UK’S membership of EU has long been a thorn in side of British prime ministers
The flaw in Bill Jamieson’s account of political crises over the last 170 years ought to be apparent to any democrat (Perspective, 6 December). He was writing in the main about periods when universal suffrage was, at best, a distant dream.
The regular replacement of one prime minister by another could be explained by the fact that parliament was regarded as a place for elites with little accountability to the people. Riots were once described by the late Martin Luther King Jr as “the protest of the unheard”.
It wasn’t easy in the 19th century for citizens and workers to identify with representatives in parliament. Hardly any of them had a direct say in who those representatives were. It is hardly surprising that they occasionally took to physical protests.
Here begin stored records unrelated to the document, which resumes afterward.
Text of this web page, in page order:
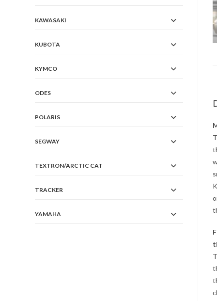
KAWASAKI
KUBOTA
KYMCO
ODES
POLARIS
SEGWAY
TEXTRON/ARCTIC CAT
TRACKER
YAMAHA
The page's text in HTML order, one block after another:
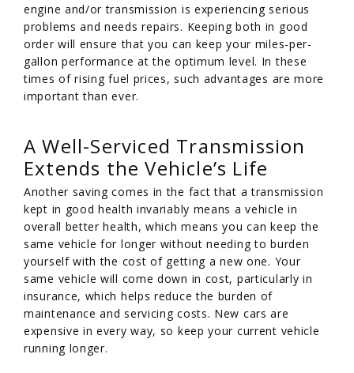
engine and/or transmission is experiencing serious
problems and needs repairs. Keeping both in good
order will ensure that you can keep your miles-per-
gallon performance at the optimum level. In these
times of rising fuel prices, such advantages are more
important than ever.
A Well-Serviced Transmission
Extends the Vehicle’s Life
Another saving comes in the fact that a transmission
kept in good health invariably means a vehicle in
overall better health, which means you can keep the
same vehicle for longer without needing to burden
yourself with the cost of getting a new one. Your
same vehicle will come down in cost, particularly in
insurance, which helps reduce the burden of
maintenance and servicing costs. New cars are
expensive in every way, so keep your current vehicle
running longer.
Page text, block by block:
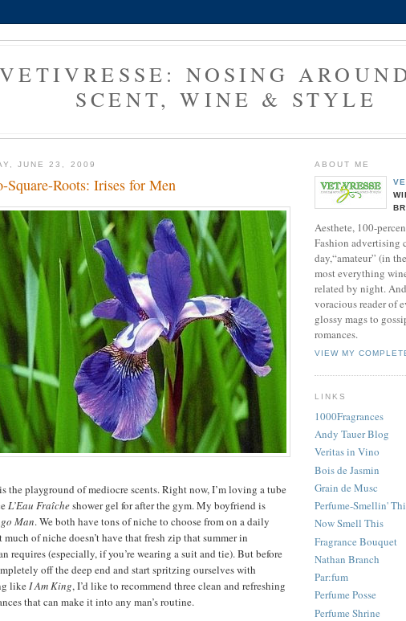
VETIVRESSE: NOSING
SCENT, WINE & STYLE
JUNE 23, 2009
Square-Roots: Irises for Men
the playground of mediocre scents. Right now, I’m loving a tube
L’Eau Fraîcheshower gel for after the gym. My boyfriend is
Man. We both have tons of niche to choose from on a daily
much of niche doesn’t have that fresh zip that summer in
requires (especially, if you’re wearing a suit and tie). But before
off the deep end and start spritzing ourselves with
likeI Am King, I’d like to recommend three clean and refreshing
that can make it into any man’s routine.
ABOUT ME
Aesthete, 100-
Fashion advertising
day,“amateur” (in
most everything
related by night.
voracious reader of
glossy mags to
romances.
VIEW MY
LINKS
1000Fragrances
Andy Tauer Blog
Veritas in Vino
Bois de Jasmin
Grain de Musc
Perfume-Smellin'
Now Smell This
Fragrance Bouquet
Nathan Branch
Par:fum
Perfume Posse
Perfume Shrine

It was surprising that Bill Jamieson did not see the current Brexit crisis in more modern terms. No fewer than seven prime ministers, including Theresa May, have had their time in office ruptured by the question of British membershipoftheeuropeanunion in the last 60 years. They range from Harold Mcmillan, whose bid for entry was thwarted by President de Gaulle, to David Cameron, who had to concede a referendum as a result of the rise of UKIP.
It includes Edward Heath, who took Britain into the European Community without a referendum in 1973 but was ousted in an election just over a year later. Both Margaret Thatcher and John Major were unable to manage internal party strife over membership and fell from office.
Harold Wilson worked hard to manage internal Labour Party dissent over the matter. It plainly exhausted him and he resigned just nine months after the poll that reaffirmed EEC membership in 1975. All of this prompted a crisis of one kind or another.
It is reassuring to know they were resolved by democratic, parliamentary means but depressing that the issue of membership is likely to remain unresolved for decades to come.